What is being asked:
Copy all lines in the material holding the string "subscribe".

Material for the task:
════════
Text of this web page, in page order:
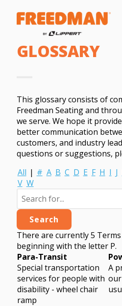
GLOSSARY
This glossary consists of
Freedman Seating and
we serve. We hope it
better communication
customers, and industry
questions or suggestions,
All | # A B C D E F H I J
V W
There are currently 5
beginning with the letter P.
Para-Transit
Special transportation
services for people with
disability - wheel chair
ramp
A
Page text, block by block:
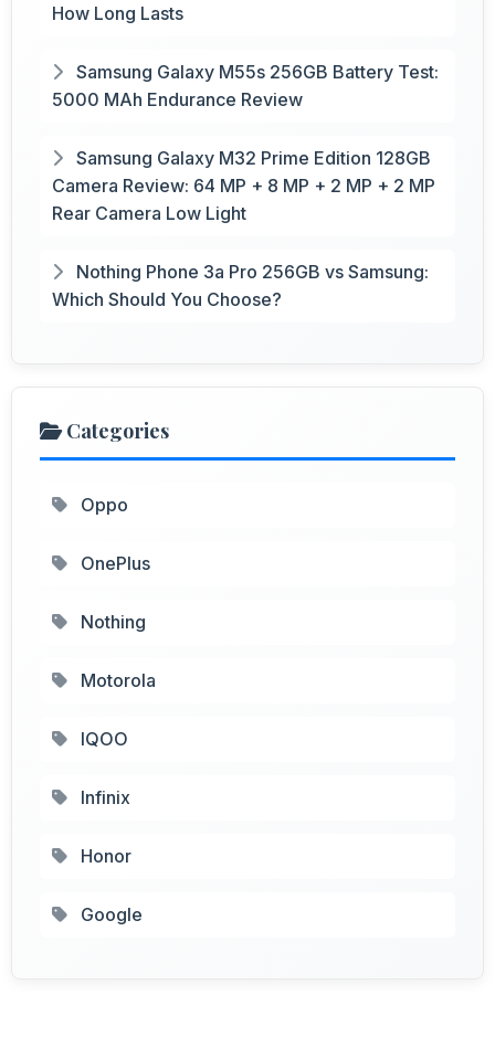
How Long Lasts
Samsung Galaxy M55s 256GB Battery Test:
5000 MAh Endurance Review
Samsung Galaxy M32 Prime Edition 128GB
Camera Review: 64 MP + 8 MP + 2 MP + 2 MP
Rear Camera Low Light
Nothing Phone 3a Pro 256GB vs Samsung:
Which Should You Choose?
Categories
Oppo
OnePlus
Nothing
Motorola
IQOO
Infinix
Honor
Google
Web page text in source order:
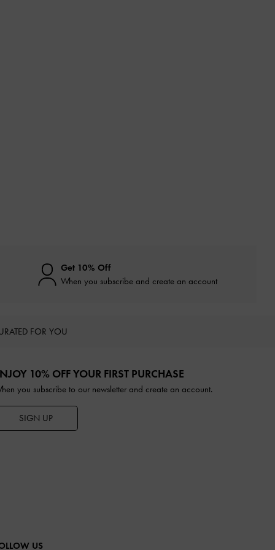
Get 10% Off
When you subscribe and create an account
FOR YOU
10% OFF YOUR FIRST PURCHASE
you subscribe to our newsletter and create an account.
SIGN UP
US
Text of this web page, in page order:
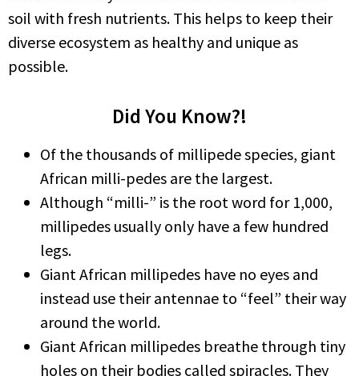
soil with fresh nutrients. This helps to keep their
diverse ecosystem as healthy and unique as
possible.
Did You Know?!
Of the thousands of millipede species, giant
African milli-pedes are the largest.
Although “milli-” is the root word for 1,000,
millipedes usually only have a few hundred
legs.
Giant African millipedes have no eyes and
instead use their antennae to “feel” their way
around the world.
Giant African millipedes breathe through tiny
holes on their bodies called spiracles. They
════════
Answer for this exercise:
When you subscribe and create an account
you subscribe to our newsletter and create an account.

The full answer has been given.